# 5. Neural Networks

In the previous notebook, we have seen that we can choose feature mappings $\phi$ or kernels $\kappa$
to design powerful non-linear models. Informally, deep learning can be characterised as trying to
learn the feature mapping $\phi$ from data.

In this notebook we will discuss and implement our first

* feed-forward neural network / multi-layer perceptron and
* convolutional neural network

for the MNIST and wine quality classification task.
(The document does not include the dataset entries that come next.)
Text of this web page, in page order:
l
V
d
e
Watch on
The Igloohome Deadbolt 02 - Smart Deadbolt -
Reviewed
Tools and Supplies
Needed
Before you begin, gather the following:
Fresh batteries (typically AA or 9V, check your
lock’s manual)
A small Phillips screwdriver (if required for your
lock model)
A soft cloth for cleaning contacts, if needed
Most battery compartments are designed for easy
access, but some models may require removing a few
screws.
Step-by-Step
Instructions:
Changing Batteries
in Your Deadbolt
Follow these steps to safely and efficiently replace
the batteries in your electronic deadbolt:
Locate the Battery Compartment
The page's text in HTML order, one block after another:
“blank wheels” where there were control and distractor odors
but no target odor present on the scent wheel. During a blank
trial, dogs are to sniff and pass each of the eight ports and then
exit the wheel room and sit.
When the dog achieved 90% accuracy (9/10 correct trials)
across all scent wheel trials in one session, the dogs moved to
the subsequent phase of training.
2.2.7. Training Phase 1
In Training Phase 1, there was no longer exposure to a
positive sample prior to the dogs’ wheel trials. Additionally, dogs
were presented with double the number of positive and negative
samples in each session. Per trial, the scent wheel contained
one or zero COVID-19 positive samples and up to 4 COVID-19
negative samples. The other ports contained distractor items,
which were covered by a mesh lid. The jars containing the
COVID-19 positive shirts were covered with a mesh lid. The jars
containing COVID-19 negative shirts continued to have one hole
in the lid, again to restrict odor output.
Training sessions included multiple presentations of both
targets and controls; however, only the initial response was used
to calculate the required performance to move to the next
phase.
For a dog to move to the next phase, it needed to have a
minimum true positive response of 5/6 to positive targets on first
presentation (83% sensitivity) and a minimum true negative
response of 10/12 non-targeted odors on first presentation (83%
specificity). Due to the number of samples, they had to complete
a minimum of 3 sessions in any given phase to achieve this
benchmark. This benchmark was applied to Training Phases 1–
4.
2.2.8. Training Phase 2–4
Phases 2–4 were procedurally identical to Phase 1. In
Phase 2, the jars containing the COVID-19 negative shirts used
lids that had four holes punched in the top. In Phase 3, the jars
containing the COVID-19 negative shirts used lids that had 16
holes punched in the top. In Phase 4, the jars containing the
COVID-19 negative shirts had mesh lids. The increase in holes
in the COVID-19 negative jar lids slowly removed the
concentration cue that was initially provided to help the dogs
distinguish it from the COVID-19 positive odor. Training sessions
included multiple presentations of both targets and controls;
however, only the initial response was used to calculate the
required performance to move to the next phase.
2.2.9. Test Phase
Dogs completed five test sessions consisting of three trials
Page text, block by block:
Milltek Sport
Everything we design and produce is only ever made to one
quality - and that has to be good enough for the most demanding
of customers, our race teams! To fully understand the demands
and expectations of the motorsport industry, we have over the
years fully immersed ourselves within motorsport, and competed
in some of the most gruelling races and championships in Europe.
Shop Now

Keywords: ```Gradient descent```, ```Cross-entropy loss```, ```ReLU```, ```One-hot encoding```, 
```Max pooling```, ```Convolution```, ```keras.layers```, ```model.compile```, ```model.fit```, ```model.evaluate```,  ```model.save```, ```model.summary```, ```models.load_model```, ```keras.optimizers.SGD```

***

## Neural Network Basics

We start with the classical **Feed-Forward Neural Networks (FFNNs)** which are also referred to as multi-layer 
perceptrons (MLPs). FFNNs were originally proposed as a computational model 
simulating mechanisms of the human brain. The general idea is that inputs
are processed in a sequential manner by **artificial neurons**. The common architecture consist of an
input layer, one to several hidden layers, and an output layer as illustrated in the following 
figure.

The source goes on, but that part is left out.